What did I do with the mushed-up monstrosities that were my earlier attempts? I popped the worst messes in the blender with some mashed potato and ground it all down, then called it gnocchi dough, and froze it for later. The second tier messes, the ones that actually had some shape to them, I cooked up and kept for snacking on later.
Sunday, October 9, 2011
It's the long weekend for the Columbus Day holiday here in Maine. I pulled our spuds yesterday, not a great harvest, but adequate and better than might have been expected considering how much potato blight we had.
That left me stiff and sore this morning. The weather was due to be warm, so I wasn't much up for any more garden chores. Aimee was off to some biologists' fungus meeting in Waterville.
Haggis and I decided on a good long walk.
We drove up to the Dixmont Hills, just across the county line to the north. A good three miles or so and maybe 800 feet of ascent, just enough for a couple hours exercise in the golden-dappled woods of autumn in Maine.
Haggis is funny when hiking. He's an old dog now, and likes to spare himself if he can, and the Dixmont Hills are steep in places.
Probably he's thinking to himself, "if that mean old master would just take me on a good walk like this every day, I wouldn't be so old and fat and slow."
I know the general feeling. I get much the same inclination during the deep snow of early winter, when walking in Maine is damn near impossible. Any moderate walking fitness I may build up the rest of the years seems to bleed away during those two months.
Not that Haggis won't run along most of the day. he just takes a lot fewer side trips than he used to. If Haggis can see a trail and thinks he knows where to go, he'll run still ahead. Not too far -- just enough to let you and he both know that he's not quite past it yet, but not enough to give him more work to do.
If you're bushwhacking, he sets right in behind you and dogs you until he can see the trail again.
He gets hot, too, so any crick or wallow is a good excuse for a nice cooling dip.

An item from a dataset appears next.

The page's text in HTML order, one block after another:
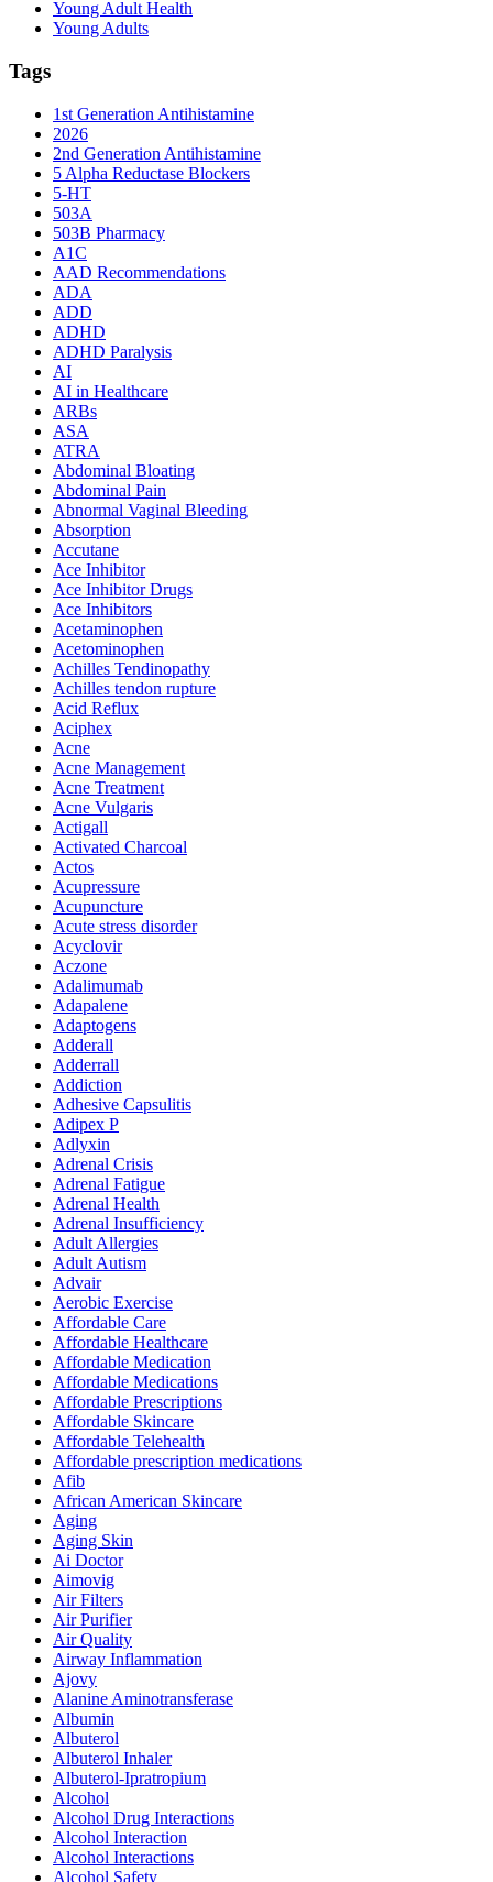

I took pictures, but my cheap old camera was set to the close-up setting, so they all came out blurred. Here's one from way back, but the same season of the year.
Saturday, October 1, 2011
It's a wet weekend in Maine after a nice week of Indian summer. We're in domesticated mode.

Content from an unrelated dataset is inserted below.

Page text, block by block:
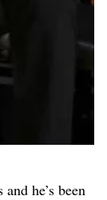
he’s been

Nothing like a cat in the lap for that.
Charlie-cat likes to cat around in the bushes on his forays and so he picks up stickers and burrs.
Then he decides he needs a little hair-do, so he jumps up on the couch and settles in my lap until I comb out all his burrs. Even when I'm done, he stays until get a dead-leg from cat-constricted circulation.
Shenzhi-cat brought in a dead vole, the killer.
Haggis, for his part, has a sore eye, and many have pannus or CSK. He went to the vet Friday. He's on cortisone drops.
The sheep are wet and soggy, but don't seem to mind.
Aimee and I have the weekend off completely for once, which is nice. I've been doing door-sealing, weatherstripping, and ductwork-insulating jobs, ready for a hard winter.
Aimee wants me to make her leek-and-barley soup later, another sign of dropping temperatures.